[AIM OF THE EXERCISE] Retype the lines below exactly, from the one that contains "Page text, block" through the last, and leave every picture out.

[RECORDS]
▶
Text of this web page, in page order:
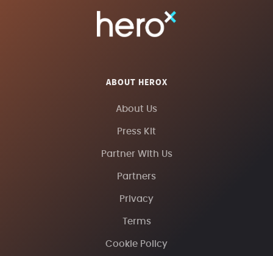
ABOUT HEROX
About Us
Press Kit
Partner With Us
Partners
Privacy
Terms
Cookie Policy
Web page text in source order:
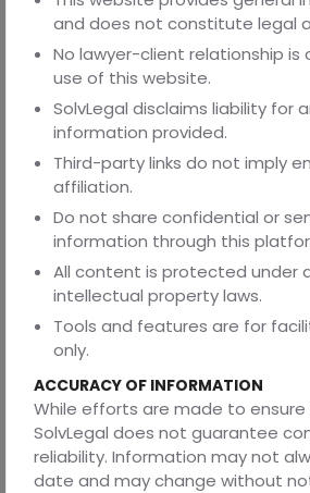
models.
We also assist in copyright
enforcement considerations, and
advisory, including issues relating to
digital piracy, and platform-based
with a focus on managing legal and
We work closely with businesses,
teams in structuring and
frameworks aligned with legal,
commercial considerations.
The firm advises on copyright law
and creative works.
and does not constitute legal
No lawyer-client relationship
use of this website.
SolvLegal disclaims liability for
information provided.
Third-party links do not imply
affiliation.
Do not share confidential or
information through this
All content is protected under
intellectual property laws.
Tools and features are for
only.
ACCURACY OF INFORMATION
While efforts are made to ensure
SolvLegal does not guarantee
reliability. Information may not
date and may change without
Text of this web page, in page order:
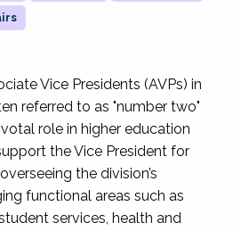
Vice Presidents (AVPs) in
referred to as "number two"
role in higher education
the Vice President for
the division’s
functional areas such as
services, health and
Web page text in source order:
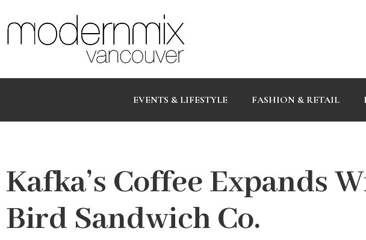
EVENTS & LIFESTYLE FASHION & RETAIL
Kafka’s Coffee Expands
Bird Sandwich Co.
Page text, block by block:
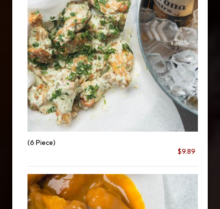
(6 Piece)
$9.89
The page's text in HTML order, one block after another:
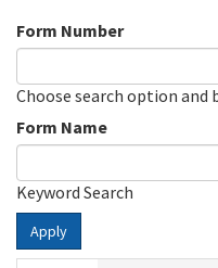
Form Number
Choose search option
Form Name
Keyword Search
Apply
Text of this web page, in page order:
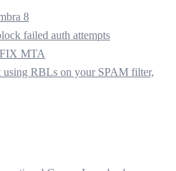
8
failed auth attempts
MTA
using RBLs on your SPAM filter,
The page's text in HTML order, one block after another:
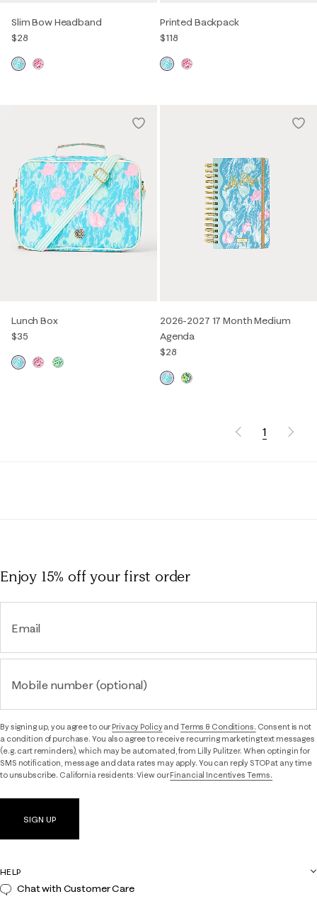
◀
[RESULT OF THIS TASK]
Page text, block by block:
(6 Piece)
$9.89
The page's text in HTML order, one block after another:
Form Number
Choose search option
Form Name
Keyword Search
Apply
Text of this web page, in page order:
8
failed auth attempts
MTA
using RBLs on your SPAM filter,
The page's text in HTML order, one block after another:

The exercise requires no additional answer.